** Opening DATA IN THIS EXERCISE block **

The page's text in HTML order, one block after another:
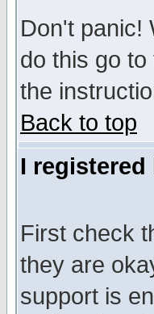
Don't panic!
do this go
the
Back to top
I
First check
they are
support is
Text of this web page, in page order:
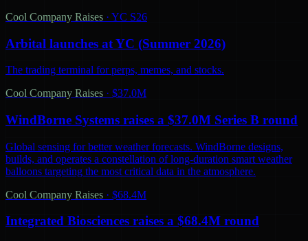
Cool Company Raises · YC S26
Arbital launches at YC (Summer 2026)
The trading terminal for perps, memes, and stocks.
Cool Company Raises · $37.0M
WindBorne Systems raises a $37.0M Series B round
Global sensing for better weather forecasts. WindBorne designs,
builds, and operates a constellation of long-duration smart weather
balloons targeting the most critical data in the atmosphere.
Cool Company Raises · $68.4M
Integrated Biosciences raises a $68.4M round
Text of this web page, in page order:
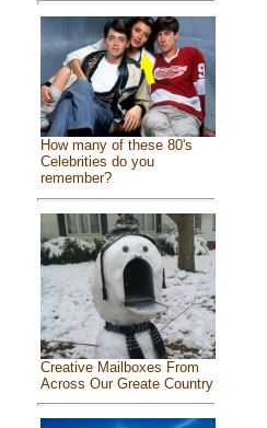
How many of these 80's
Celebrities do you
remember?
Creative Mailboxes From
Across Our Greate Country
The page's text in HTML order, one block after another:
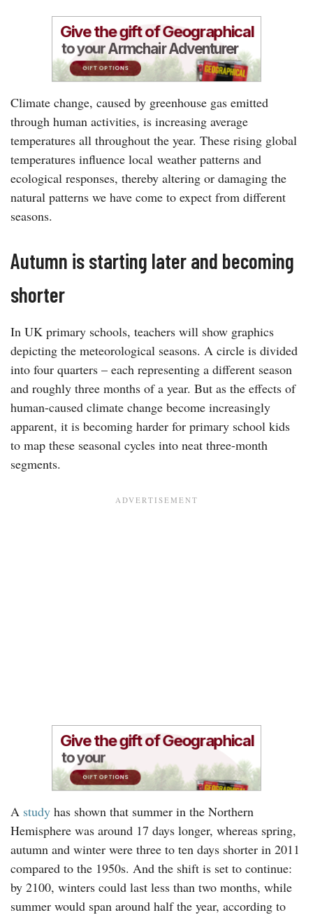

** Closing DATA IN THIS EXERCISE block **

* [TASK STATEMENT]: A verbatim copy of the data, pictures removed, is the expected result.

* [SOLUTION FOR THIS TASK]:
The page's text in HTML order, one block after another:
Don't panic!
do this go
the
Back to top
I
First check
they are
support is
Text of this web page, in page order:
Cool Company Raises · YC S26
Arbital launches at YC (Summer 2026)
The trading terminal for perps, memes, and stocks.
Cool Company Raises · $37.0M
WindBorne Systems raises a $37.0M Series B round
Global sensing for better weather forecasts. WindBorne designs,
builds, and operates a constellation of long-duration smart weather
balloons targeting the most critical data in the atmosphere.
Cool Company Raises · $68.4M
Integrated Biosciences raises a $68.4M round
Text of this web page, in page order:
How many of these 80's
Celebrities do you
remember?
Creative Mailboxes From
Across Our Greate Country
The page's text in HTML order, one block after another:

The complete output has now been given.